Date:   August 7, 2014
 
/s/ James Reed McKnight, Jr.
James Reed McKnight, Jr.
Executive Vice President and Chief Financial Officer





Exhibit 32
CERTIFICATION OF QUARTERLY REPORT ON FORM 10-Q
OF DIVERSICARE HEALTHCARE SERVICES, INC.
FOR THE QUARTER ENDED JUNE 30, 2014
The undersigned hereby certify, pursuant to 18 U.S.C. Section 1350, as adopted pursuant to Section 906 of the Sarbanes-Oxley Act of 2002, that, to the undersigned’s best knowledge and belief, the Quarterly Report on Form 10-Q for Diversicare Healthcare Services, Inc. (the “Company”) for the period ending June 30, 2014 as filed with the Securities and Exchange Commission on the date hereof (the “Report”):
(a)
fully complies with the requirements of section 13(a) or 15(d) of the Securities Exchange Act of 1934; and
(b)
the information contained in the Report fairly presents, in all material respects, the financial condition and results of operations of the Company.
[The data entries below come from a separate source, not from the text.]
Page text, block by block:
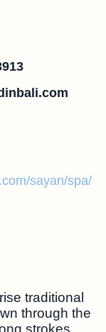
sayan/spa/
traditional
through the
strokes,
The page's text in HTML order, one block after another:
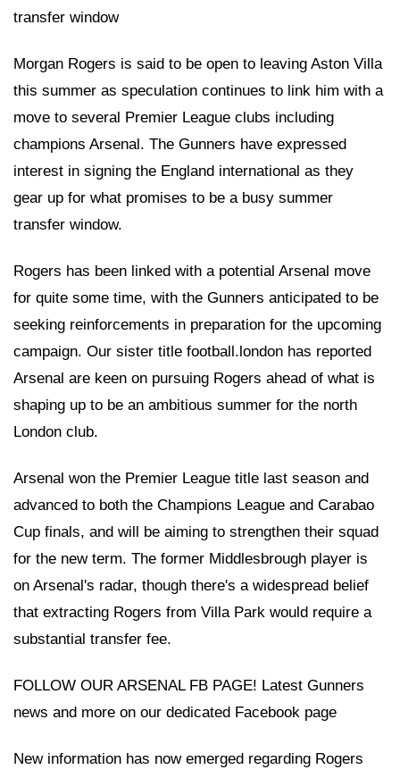
transfer window
Morgan Rogers is said to be open to leaving Aston Villa
this summer as speculation continues to link him with a
move to several Premier League clubs including
champions Arsenal. The Gunners have expressed
interest in signing the England international as they
gear up for what promises to be a busy summer
transfer window.
Rogers has been linked with a potential Arsenal move
for quite some time, with the Gunners anticipated to be
seeking reinforcements in preparation for the upcoming
campaign. Our sister title football.london has reported
Arsenal are keen on pursuing Rogers ahead of what is
shaping up to be an ambitious summer for the north
London club.
Arsenal won the Premier League title last season and
advanced to both the Champions League and Carabao
Cup finals, and will be aiming to strengthen their squad
for the new term. The former Middlesbrough player is
on Arsenal's radar, though there's a widespread belief
that extracting Rogers from Villa Park would require a
substantial transfer fee.
FOLLOW OUR ARSENAL FB PAGE! Latest Gunners
news and more on our dedicated Facebook page
New information has now emerged regarding Rogers
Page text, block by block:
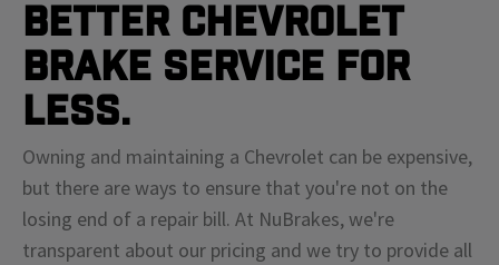
Better Chevrolet
Brake Service For
Less.
Owning and maintaining a Chevrolet can be expensive,
but there are ways to ensure that you're not on the
losing end of a repair bill. At NuBrakes, we're
transparent about our pricing and we try to provide all
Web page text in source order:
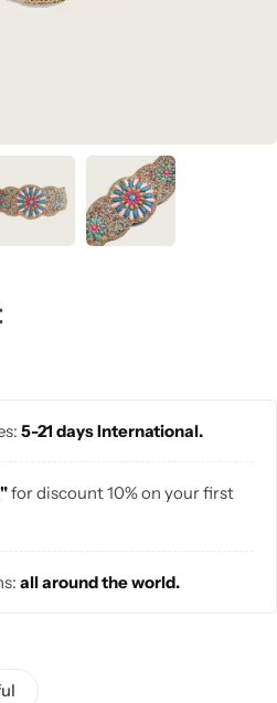
5-21 days International.
for discount 10% on your first
all around the world.
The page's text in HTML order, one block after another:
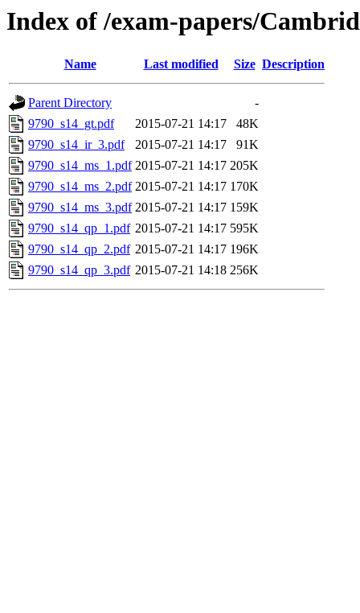
Index of /exam-papers/
Name Last modified Size Description
Parent Directory
-
9790_s14_gt.pdf
2015-07-21 14:17
48K
9790_s14_ir_3.pdf
2015-07-21 14:17
91K
9790_s14_ms_1.pdf 2015-07-21 14:17 205K
9790_s14_ms_2.pdf 2015-07-21 14:17 170K
9790_s14_ms_3.pdf 2015-07-21 14:17 159K
9790_s14_qp_1.pdf 2015-07-21 14:17 595K
9790_s14_qp_2.pdf 2015-07-21 14:17 196K
9790_s14_qp_3.pdf 2015-07-21 14:18 256K
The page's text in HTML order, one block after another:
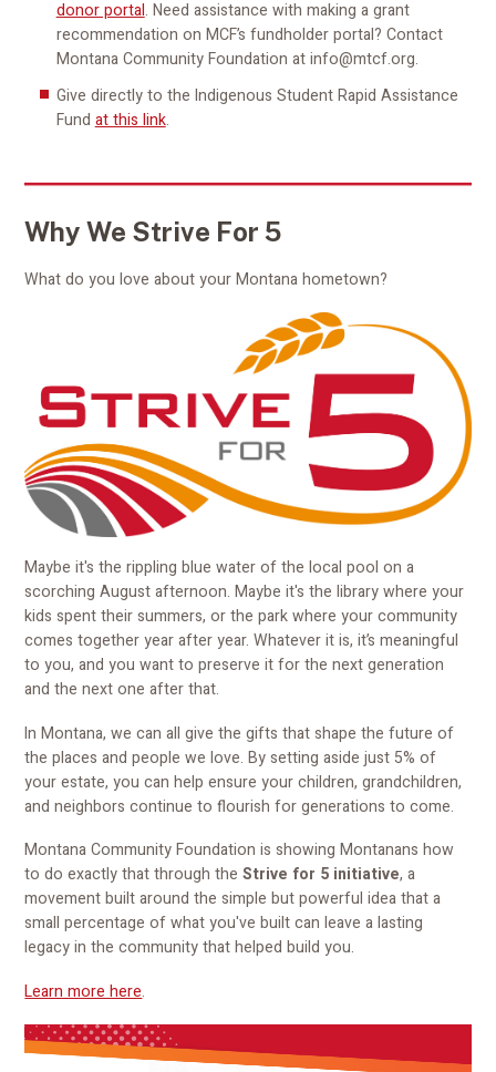
donor portal. Need assistance with making a grant
recommendation on MCF’s fundholder portal? Contact
Montana Community Foundation at info@mtcf.org.
Give directly to the Indigenous Student Rapid Assistance
Fund at this link.
Why We Strive For 5
What do you love about your Montana hometown?
Maybe it's the rippling blue water of the local pool on a
scorching August afternoon. Maybe it's the library where your
kids spent their summers, or the park where your community
comes together year after year. Whatever it is, it’s meaningful
to you, and you want to preserve it for the next generation
and the next one after that.
In Montana, we can all give the gifts that shape the future of
the places and people we love. By setting aside just 5% of
your estate, you can help ensure your children, grandchildren,
and neighbors continue to flourish for generations to come.
Montana Community Foundation is showing Montanans how
to do exactly that through theStrive for 5 initiative, a
movement built around the simple but powerful idea that a
small percentage of what you've built can leave a lasting
legacy in the community that helped build you.
Learn more here.

This Certification is executed as of August 7, 2014 .

 
 
/s/ Kelly J. Gill
Kelly J. Gill
Chief Executive Officer
 
/s/ James Reed McKnight, Jr.
James Reed McKnight, Jr.
Executive Vice President and Chief Financial Officer
A signed original of this written statement required by Section 906 of the Sarbanes-Oxley Act of 2002 has been provided to the Company and will be retained by the Company and furnished to the Securities and Exchange Commission or its staff upon request.